Tokyo resumed its own rally on stimulus hopes, while there were also healthy gains in Shanghai, Sydney, Seoul, Singapore, Taipei, Wellington and Manila
Asian markets rebounded Friday from the previous day’s losses, though investors were cautious as they try to gauge the impact of the Delta variant of coronavirus on the global outlook.
Hong Kong led the advances due to healthy buying into tech firms that were battered Thursday by China’s latest clampdown on the gaming industry, but concerns that authorities will crack the whip again continue to weigh on sentiment.
Hong Kong surged 1.6 percent in the morning, led by tech giants Tencent, NetEase, Alibaba and JD.com after they suffered extensive losses Thursday in reaction to Chinese officials ordering gaming firms to stop focusing on profits.
Tokyo resumed its own rally on stimulus hopes, while there were also healthy gains in Shanghai, Sydney, Seoul, Singapore, Taipei, Wellington and Manila.
Still, while Asia was on course to end the week with gains, economies and stock markets continue to be affected by the impact of the Delta variant, which continues to send infection rates spiking and forcing some governments to impose strict containment measures.

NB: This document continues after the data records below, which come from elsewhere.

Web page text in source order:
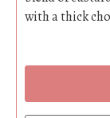
with a thick
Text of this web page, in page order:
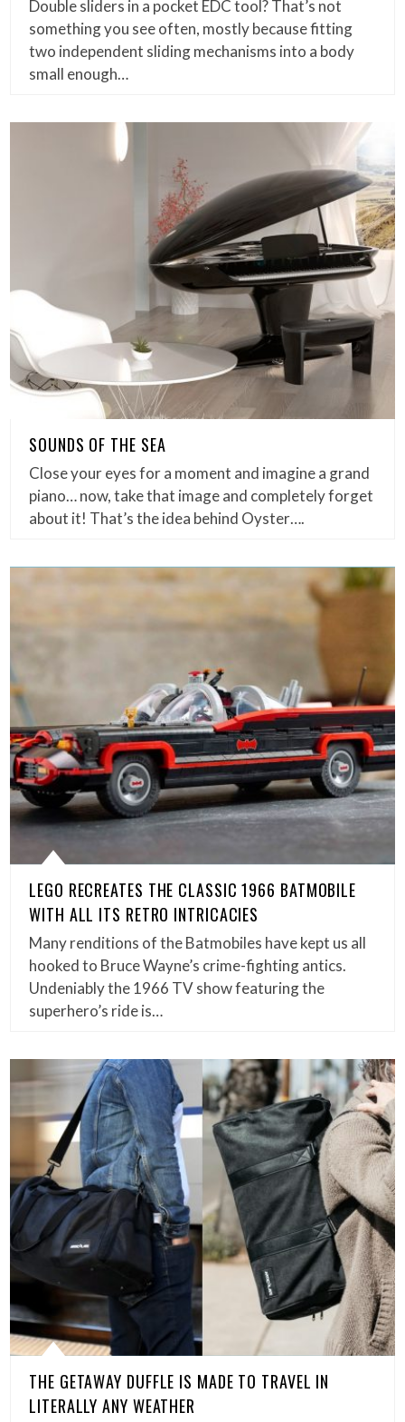
Double sliders in a pocket EDC tool? That’s not
something you see often, mostly because fitting
two independent sliding mechanisms into a body
small enough…
SOUNDS OF THE SEA
Close your eyes for a moment and imagine a grand
piano… now, take that image and completely forget
about it! That’s the idea behind Oyster….
LEGO RECREATES THE CLASSIC 1966 BATMOBILE
WITH ALL ITS RETRO INTRICACIES
Many renditions of the Batmobiles have kept us all
hooked to Bruce Wayne’s crime-fighting antics.
Undeniably the 1966 TV show featuring the
superhero’s ride is…
THE GETAWAY DUFFLE IS MADE TO TRAVEL IN
LITERALLY ANY WEATHER
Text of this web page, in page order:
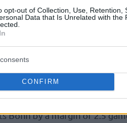
opt-out of Collection, Use, Retention,
Data that Is Unrelated with the
CONFIRM
30-point cushion midway
doubt. Following the
Lo were rested, while
improved to 9-4 at
Bonn by a margin of 2.5
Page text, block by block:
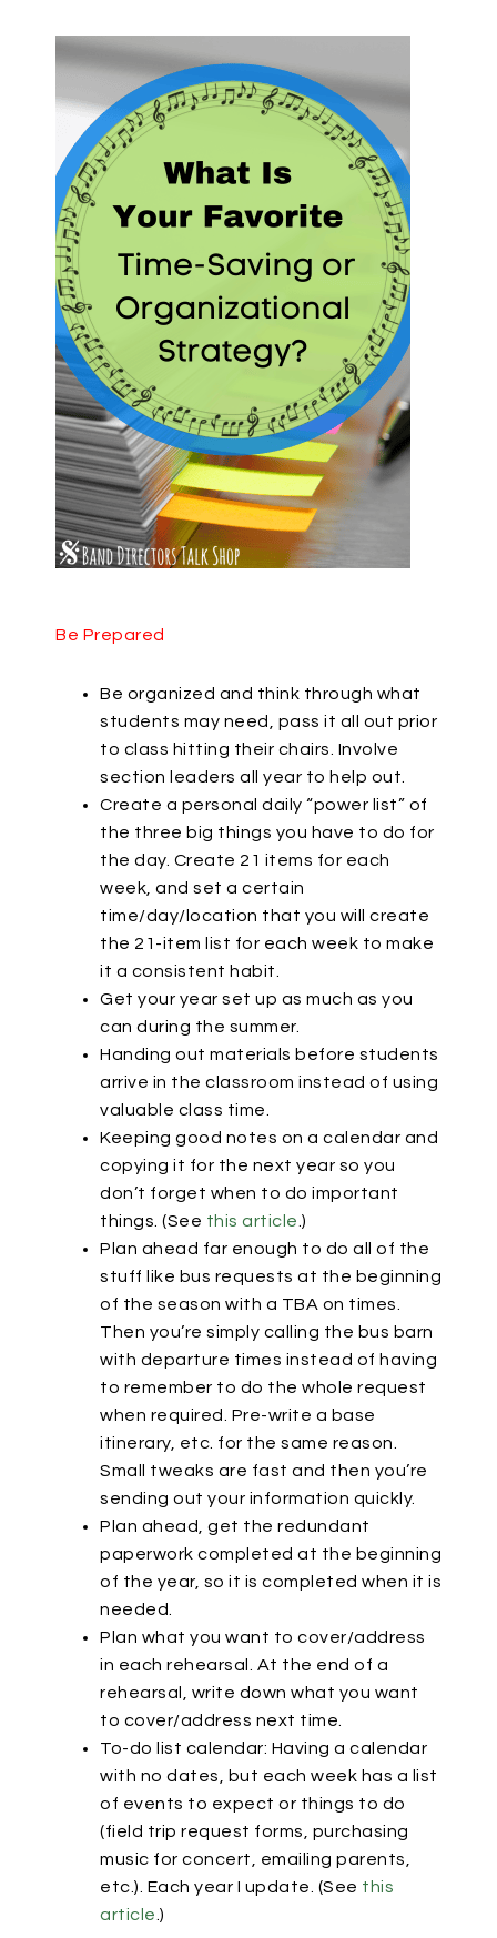
Be Prepared
Be organized and think through what
students may need, pass it all out prior
to class hitting their chairs. Involve
section leaders all year to help out.
Create a personal daily “power list” of
the three big things you have to do for
the day. Create 21 items for each
week, and set a certain
time/day/location that you will create
the 21-item list for each week to make
it a consistent habit.
Get your year set up as much as you
can during the summer.
Handing out materials before students
arrive in the classroom instead of using
valuable class time.
Keeping good notes on a calendar and
copying it for the next year so you
don’t forget when to do important
things. (See this article .)
Plan ahead far enough to do all of the
stuff like bus requests at the beginning
of the season with a TBA on times.
Then you’re simply calling the bus barn
with departure times instead of having
to remember to do the whole request
when required. Pre-write a base
itinerary, etc. for the same reason.
Small tweaks are fast and then you’re
sending out your information quickly.
Plan ahead, get the redundant
paperwork completed at the beginning
of the year, so it is completed when it is
needed.
Plan what you want to cover/address
in each rehearsal. At the end of a
rehearsal, write down what you want
to cover/address next time.
To-do list calendar: Having a calendar
with no dates, but each week has a list
of events to expect or things to do
(field trip request forms, purchasing
music for concert, emailing parents,
etc.). Each year I update. (See this
article .)
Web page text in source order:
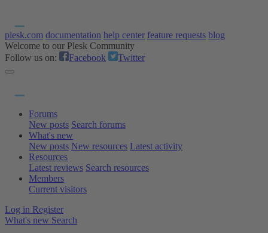
plesk.com documentation help center feature requests blog
Welcome to our Plesk Community
Follow us on:
Facebook Twitter
Forums
New posts Search forums
What's new
New posts New resources Latest activity
Resources
Latest reviews Search resources
Members
Current visitors
Log in Register
What's new Search
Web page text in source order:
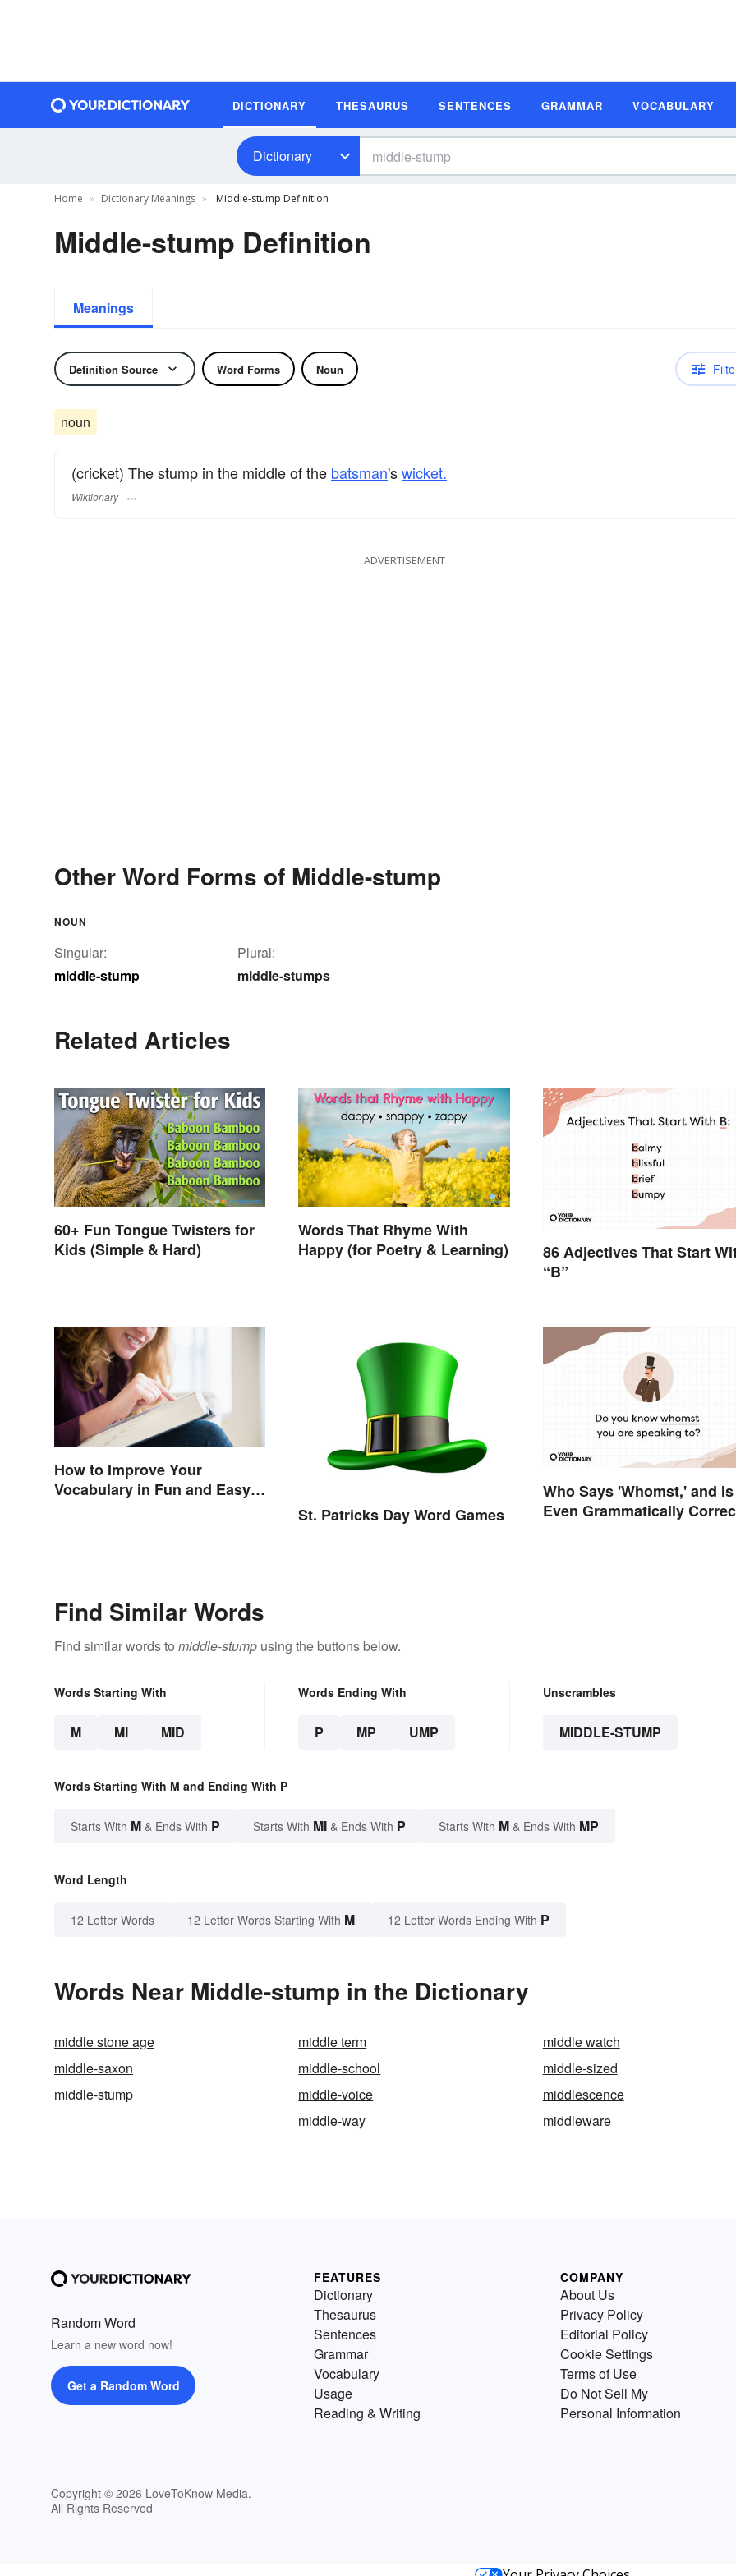
DICTIONARY THESAURUS SENTENCES GRAMMAR VOCABULARY
Dictionary
Home Dictionary Meanings Middle-stump Definition
Middle-stump Definition
Meanings
Definition Source Word Forms Noun
noun
(cricket) The stump in the middle of the batsman'swicket.
Wiktionary
ADVERTISEMENT
Other Word Forms of Middle-stump
NOUN
Singular:
middle-stump
Plural:
middle-stumps
Related Articles
60+ Fun Tongue Twisters for
Kids (Simple & Hard)
Words That Rhyme With
Happy (for Poetry & Learning)
86 Adjectives That Start
“B”
How to Improve Your
Vocabulary in Fun and Easy
St. Patricks Day Word Games
Who Says 'Whomst,' and
Even Grammatically
Find Similar Words
Find similar words to middle-stump using the buttons below.
Words Starting With
M MI MID
Words Ending With
P MP UMP
Unscrambles
MIDDLE-STUMP
Words Starting With M and Ending With P
Starts With M & Ends With P Starts With MI & Ends With P Starts With M & Ends With MP
Word Length
12 Letter Words 12 Letter Words Starting With M 12 Letter Words Ending With P
Words Near Middle-stump in the Dictionary
middle stone age middle term
middle watch
middle-saxon
middle-school
middle-sized
middle-stump
middle-voice
middlescence
middle-way
middleware
Random Word
Learn a new word now!
Get a Random Word
Copyright © 2026 LoveToKnow Media.
All Rights Reserved
FEATURES
Dictionary
Thesaurus
Sentences
Grammar
Vocabulary
Usage
Reading & Writing
COMPANY
About Us
Privacy Policy
Editorial Policy
Cookie Settings
Terms of Use
Do Not Sell My
Personal Information

And analysts warned that the recovery would take time.
Ultimately, the path back to a more normal economic environment is likely going to be long, and we can expect setbacks along the way, Brad McMillan, of Commonwealth Financial Network, wrote in a note. The recent slowdown could lead to further volatility in the months ahead.
With Wall Street ending in the red again, it was eurozone equities that provided the positive lead after the European Central Bank (ECB) tweaked its monetary stimulus programme, with boss Christine Lagarde saying the move was not a “tapering” but a “recalibration”.
But she did warn that the speed of the recovery continues to depend on the course of the pandemic and progress with vaccinations.
The move eased concerns about the end of the ultra-loose monetary policy that has been crucial to a recovery in economies and equities.